GuoQiushan / EGC

MIT License
38 stars 1 forks source link

Question about derivation of Eq.13 in the paper #4

Open jinhong-ni opened 10 months ago

jinhong-ni commented 10 months ago

Thanks for open-sourcing your great work. I'm slightly confused about the derivation of Eq.13 in the paper, which derives the joint distribution as: $$p\theta(x,y)=\frac{\exp(f\theta(x)[y])}{Z(\theta)}$$ from the classifier $p\theta(y|x)=\frac{\exp(f\theta(x)[y])}{\sum{y'}\exp(f\theta(x)[y'])}$ and the marginal $p\theta(x)=\frac{\exp(-E\theta(x))}{Z(\theta)}$. At my first glance, it seems like this equation only holds if you have $\sum{y'}\exp(f\theta(x)[y'])=\exp(-E_\theta(x))$. However, according to [1], it seems like this is actually what they derive from the joint distribution, i.e., they derive the energy-based generative model from the classifier.

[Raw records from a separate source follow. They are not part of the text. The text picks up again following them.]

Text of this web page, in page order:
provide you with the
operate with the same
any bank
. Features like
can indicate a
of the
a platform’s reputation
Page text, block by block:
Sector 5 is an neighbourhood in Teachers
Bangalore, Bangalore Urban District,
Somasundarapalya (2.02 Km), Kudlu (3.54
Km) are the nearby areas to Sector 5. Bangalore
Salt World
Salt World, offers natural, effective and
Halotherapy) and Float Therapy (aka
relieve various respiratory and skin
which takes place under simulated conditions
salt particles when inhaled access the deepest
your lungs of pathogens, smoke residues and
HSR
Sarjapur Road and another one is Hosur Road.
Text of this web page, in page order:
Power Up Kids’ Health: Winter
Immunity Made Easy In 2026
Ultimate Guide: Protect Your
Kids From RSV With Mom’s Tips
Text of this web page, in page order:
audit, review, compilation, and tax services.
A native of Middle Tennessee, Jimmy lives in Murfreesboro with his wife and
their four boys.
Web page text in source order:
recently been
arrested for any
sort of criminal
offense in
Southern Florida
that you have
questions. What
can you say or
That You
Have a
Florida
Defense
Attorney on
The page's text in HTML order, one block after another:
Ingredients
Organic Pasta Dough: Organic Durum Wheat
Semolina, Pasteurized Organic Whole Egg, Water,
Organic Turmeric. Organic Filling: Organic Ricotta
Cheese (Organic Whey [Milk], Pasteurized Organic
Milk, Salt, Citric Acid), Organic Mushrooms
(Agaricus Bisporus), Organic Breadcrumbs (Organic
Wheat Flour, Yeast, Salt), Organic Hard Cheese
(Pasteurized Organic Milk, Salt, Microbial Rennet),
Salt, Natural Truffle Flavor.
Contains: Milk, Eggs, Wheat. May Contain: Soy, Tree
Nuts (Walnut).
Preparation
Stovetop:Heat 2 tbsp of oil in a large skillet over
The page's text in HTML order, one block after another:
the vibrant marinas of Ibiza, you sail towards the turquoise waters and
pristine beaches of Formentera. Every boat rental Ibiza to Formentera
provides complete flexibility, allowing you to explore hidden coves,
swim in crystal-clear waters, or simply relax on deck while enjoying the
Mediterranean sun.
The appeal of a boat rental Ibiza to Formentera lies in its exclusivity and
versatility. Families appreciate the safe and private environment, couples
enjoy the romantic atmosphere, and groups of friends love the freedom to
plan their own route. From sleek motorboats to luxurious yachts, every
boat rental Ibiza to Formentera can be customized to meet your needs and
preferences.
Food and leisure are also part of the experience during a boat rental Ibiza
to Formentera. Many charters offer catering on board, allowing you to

I am a little confused about this formulation and would really appreciate if you could please provide a full derivation of how the joint distribution is derived. Thanks again for releasing your work and in advance for your clarification.

Reference [1] Grathwohl, Will et al. “Your Classifier is Secretly an Energy Based Model and You Should Treat it Like One.” ArXiv abs/1912.03263 (2019): n. pag.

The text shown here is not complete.